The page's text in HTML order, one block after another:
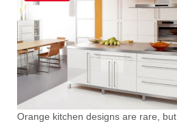
Orange kitchen designs are rare,
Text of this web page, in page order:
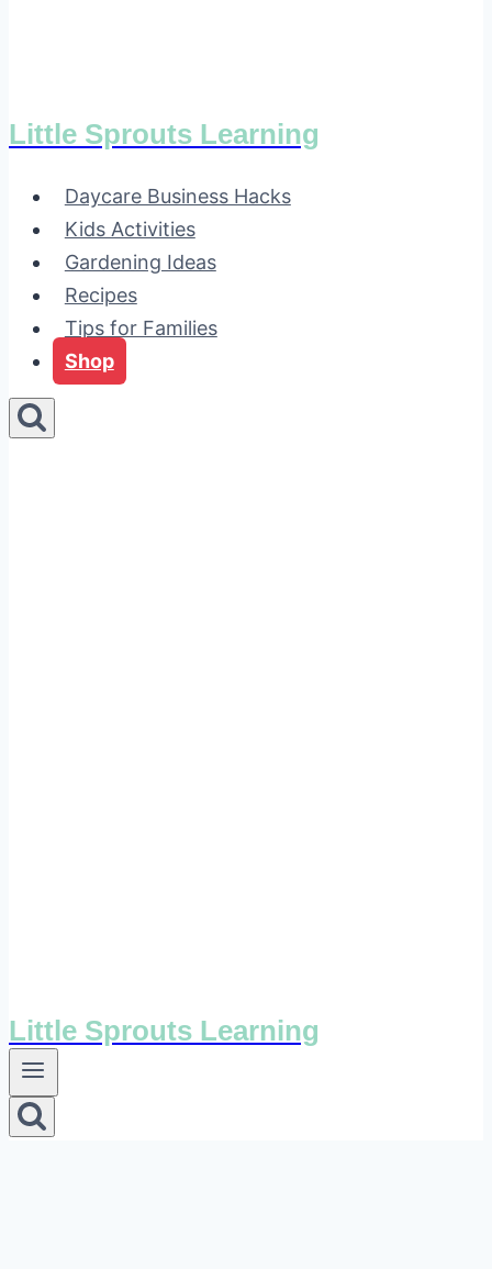
Little Sprouts Learning
Daycare Business Hacks
Kids Activities
Gardening Ideas
Recipes
Tips for Families
Shop
Little Sprouts Learning
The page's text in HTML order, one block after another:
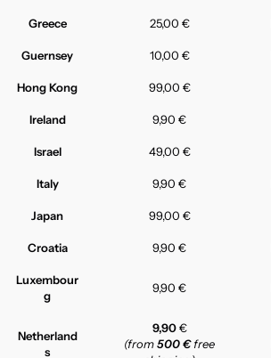
Greece 25,00 €
Guernsey 10,00 €
Hong Kong 99,00 €
Ireland 9,90 €
Israel 49,00 €
Italy 9,90 €
Japan 99,00 €
Croatia 9,90 €
Luxembour
g
9,90 €
Netherland
s
9,90€
(from500 €free
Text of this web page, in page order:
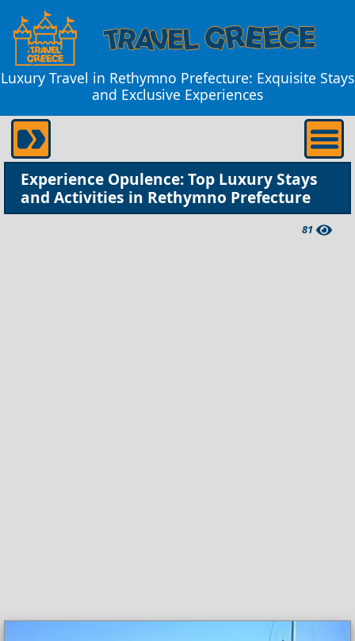
Luxury Travel in Rethymno Prefecture: Exquisite Stays
and Exclusive Experiences
Experience Opulence: Top Luxury Stays
and Activities in Rethymno Prefecture
81
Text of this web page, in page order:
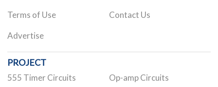
Terms of Use Contact Us
Advertise
PROJECT
555 Timer Circuits Op-amp Circuits
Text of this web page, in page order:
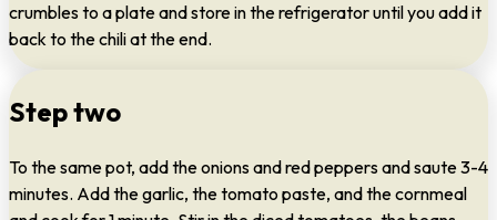
crumbles to a plate and store in the refrigerator until you add it
back to the chili at the end.
Step two
To the same pot, add the onions and red peppers and saute 3-4
minutes. Add the garlic, the tomato paste, and the cornmeal
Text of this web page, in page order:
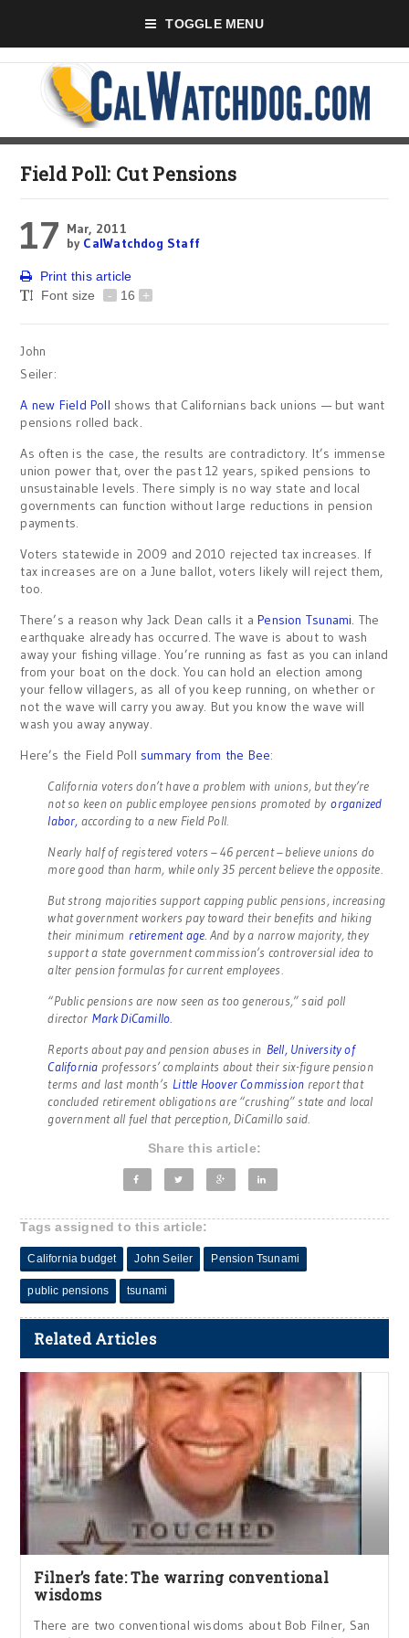
TOGGLE MENU
Field Poll: Cut Pensions
17 Mar, 2011
by CalWatchdog Staff
Print this article
Font size
- 16 +
John
Seiler:
A new Field Poll shows that Californians back unions — but want
pensions rolled back.
As often is the case, the results are contradictory. It’s immense
union power that, over the past 12 years, spiked pensions to
unsustainable levels. There simply is no way state and local
governments can function without large reductions in pension
payments.
Voters statewide in 2009 and 2010 rejected tax increases. If
tax increases are on a June ballot, voters likely will reject them,
too.
There’s a reason why Jack Dean calls it aPension Tsunami. The
earthquake already has occurred. The wave is about to wash
away your fishing village. You’re running as fast as you can inland
from your boat on the dock. You can hold an election among
your fellow villagers, as all of you keep running, on whether or
not the wave will carry you away. But you know the wave will
wash you away anyway.
Here’s the Field Poll summary from the Bee:
California voters don’t have a problem with unions, but they’re
not so keen on public employee pensions promoted byorganized
labor, according to a new Field Poll.
Nearly half of registered voters – 46 percent – believe unions do
more good than harm, while only 35 percent believe the opposite.
But strong majorities support capping public pensions, increasing
what government workers pay toward their benefits and hiking
their minimum retirement age. And by a narrow majority, they
support a state government commission’s controversial idea to
alter pension formulas for current employees.
“Public pensions are now seen as too generous,” said poll
directorMark DiCamillo.
Reports about pay and pension abuses in Bell, University of
California professors’ complaints about their six-figure pension
terms and last month’sLittle Hoover Commission report that
concluded retirement obligations are “crushing” state and local
government all fuel that perception, DiCamillo said.
Share this article:
Tags assigned to this article:
California budget John Seiler Pension Tsunami
public pensions tsunami
Related Articles
Filner’s fate: The warring conventional
wisdoms
There are two conventional wisdoms about Bob Filner, San
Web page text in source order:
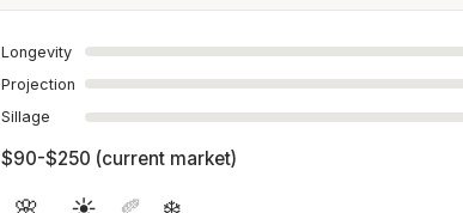
Longevity
Projection
Sillage
$90-$250 (current market)
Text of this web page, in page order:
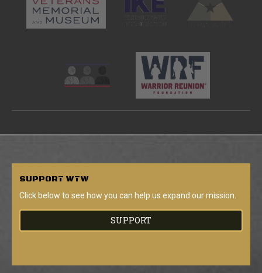
SUPPORT WTW
Click below to see how you can help us expand our mission.
SUPPORT
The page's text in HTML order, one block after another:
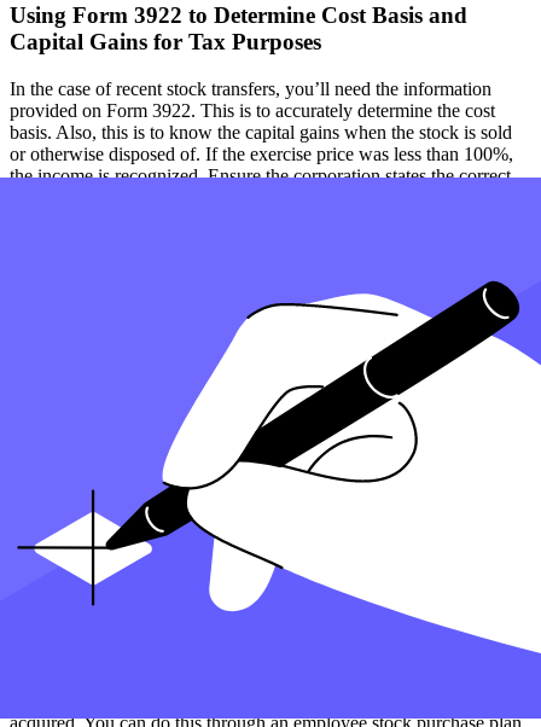
Using Form 3922 to Determine Cost Basis and
Capital Gains for Tax Purposes
In the case of recent stock transfers, you’ll need the information
provided on Form 3922. This is to accurately determine the cost
basis. Also, this is to know the capital gains when the stock is sold
or otherwise disposed of. If the exercise price was less than 100%,
the income is recognized. Ensure the corporation states the correct
Form 3922 when the stock is sold or otherwise disposed of. If the
exercise price was less than 100%, taxes may need to be paid on the
capital gains from the recent disposition.
In the event that the price was less than 100 when the stock was
transferred or sold, the corporation may need to fix the cost basis to
accurately calculate the capital gains. Form 3922 can help
automatically calculate the correct cost basis for tax purposes, saving
the corporation time and preventing any potential errors.
Reporting Stock Sales on Your Tax Return Using
Information From Form 3922
When you sell stock acquired through an employee stock purchase
plan under section 3922, you must report it on your
information from IRS Form 3922. The form will provide details on
the date you exercise an option, the price you receive, and the value

AIM OF THE TASK: Which lines of the data contain the string "case"? Copy each one.

EXERCISE ANSWER:
As often is the case, the results are contradictory. It’s immense
In the case of recent stock transfers, you’ll need the information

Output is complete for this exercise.